Ainda no primeiro ano de existência da referida revista simbolista, La Reveu Wagnérienne, Mallarmé publicará um artigo intitulado “Rêverie d’un poète français” em que se distancia não só da teoria wagneriana da Gesamtkunstwerk como das ideias românticas sobre o papel do mito no teatro. No seu artigo, Mallarmé sublinha que a maior contribuição de Wagner terá sido a capacidade de idealizar uma síntese entre artes tão distintas como o teatro das acções humanas e a música ideal (cf. Deak, p. 103). É aí que Mallarmé detecta a possibilidade de transformar o actor num signo artístico impessoal e universal, fazendo dele um elemento integrante daquilo que designa como “espectáculo ideal” (cit. In Deak, p. 103).
Volvidos dez anos sobre este ensaio de Mallarmé, em 1895, um músico suíço, Adolphe Appia (1862-1928), wagneriano da primeira hora, publica La mise en scène du drame wagnérien onde constata o abismo que separa a modernidade das composições de Wagner e as suas realizações cénicas em Bayreuth. Em 1899, dá à estampa La Musique et la Mise en Scène e, pouco depois, em 1903, assina finalmente a sua primeira encenação. Pouco depois, graças ao músico suíço Jacques-Dalcroze, Appia é iniciado nas experiências sobre “ginástica rítmica” (1906) e, nos vinte anos seguintes, dedicar-se-á a uma refundação da cena teatral por meio de uma definição do teatro como “arte dramática” e de uma concepção do espaço cénico – o espaço vazio – que, graças corpo vivo do Actor, se volveria num espaço vivo, mutável, transformável. O espectáculo teatral, ao contrário de uma síntese harmoniosa de artes como a que fora proposta por Wagner, uma será uma síntese de elementos: um espaço em potência (mutável) com uma luz também em potência, onde o Corpo vivo do Actor, portador do Texto e do Movimento, “é. . .o criador dessa arte [dramática] e detém o segredo das relações hierárquicas que unem os diversos factores. . . “ (cit. in Vasques, pp. 85-86).

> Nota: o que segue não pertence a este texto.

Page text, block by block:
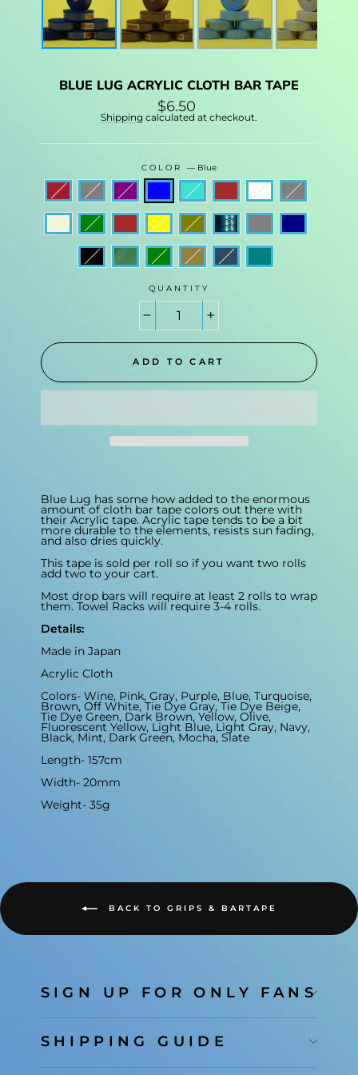
BLUE LUG ACRYLIC CLOTH BAR TAPE
Regular
price
$6.50
Shipping calculated at checkout.
COLOR— Blue
QUANTITY
ADD TO CART
Blue Lug has some how added to the enormous
amount of cloth bar tape colors out there with
their Acrylic tape. Acrylic tape tends to be a bit
more durable to the elements, resists sun fading,
and also dries quickly.
This tape is sold per roll so if you want two rolls
add two to your cart.
Most drop bars will require at least 2 rolls to wrap
them. Towel Racks will require 3-4 rolls.
Details:
Made in Japan
Acrylic Cloth
Colors- Wine, Pink, Gray, Purple, Blue, Turquoise,
Brown, Off White, Tie Dye Gray, Tie Dye Beige,
Tie Dye Green, Dark Brown, Yellow, Olive,
Fluorescent Yellow, Light Blue, Light Gray, Navy,
Black, Mint, Dark Green, Mocha, Slate
Length- 157cm
Width- 20mm
Weight- 35g
BACK TO GRIPS & BARTAPE
SIGN UP FOR ONLY FANS
SHIPPING GUIDE

Tal como Appia, também o actor inglês Edward Gordon Craig (1872-1966) procura essa cena teatral sintética, em que, como no soneto de Baudelaire, a natureza seria um templo feito de pilares vivos onde os actores oficiariam através de gestos simbólicos (cf. Vasques, pp. 93-94). Mas, naquele início de século (1904-1907), o corpo material e acidental do actor, movido pela emoção, veículo do caos, impediria, de acordo com o encenador, o teatro de ser uma arte. Craig propõe então uma saída: “O actor desaparecerá e em seu lugar veremos uma personagem inanimada que usará, se quereis, o nome de Übermarionette até que tenha conquistado um nome mais glorioso” (A Arte do Teatro, cit. in Vasques, p. 96). Ouçamos um excerto em francês que aproxima a visão do inglês Craig do universo utópico das “Correspondências”: “La marionette est la descendante dês antiqúes idoles de pierre des temples, elle est l’image dégénérée d’un Dieu. Amie de l’enfance, elle sait encore choisir et attirerses disciples” (cit in Dusigne, p. 78).

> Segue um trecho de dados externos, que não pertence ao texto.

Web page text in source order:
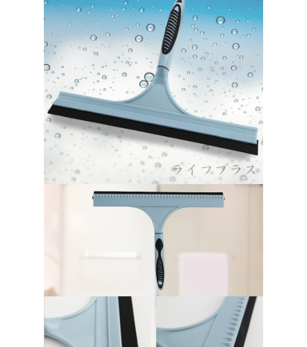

Num dos textos que compõem o seu livro mais importante, A Arte do Teatro (1911), intitulado justamente “O Actor e a Übermarionette”, Craig afirmará:
A arte do teatro não é nem a representação dos actores, nem a peça, nem a encenação, nem a dança; [a arte do teatro] é constituída pelos elementos que a compõem: pelo gesto, que é a alma da representação; pelas palavras, que são o corpo da peça; pelas linhas e pelas cores que são a própria existência do cenário; pelo ritmo, que é a essência da dança. (cit in Vasques, p. 97)
Appia e Craig abandonaram a encenação e, isolados, dedicaram-se ao estudo das suas visões. O teatro procurava-se na abstracção e no símbolo: “L’homme y passe à travers des forêts de symboles”. Mas seria necessário esperar pelo futuro e pelas tecnologias que, hoje, permitem a presença humana por via da não corporalidade do holograma ou a reinvenção do corpo, da voz e das acções dos humanos pela máquina para que estas utopias se pudessem entender e plenamente realizar.
A questão das “correspondências” mantém-se na ordem do dia da discussão estética.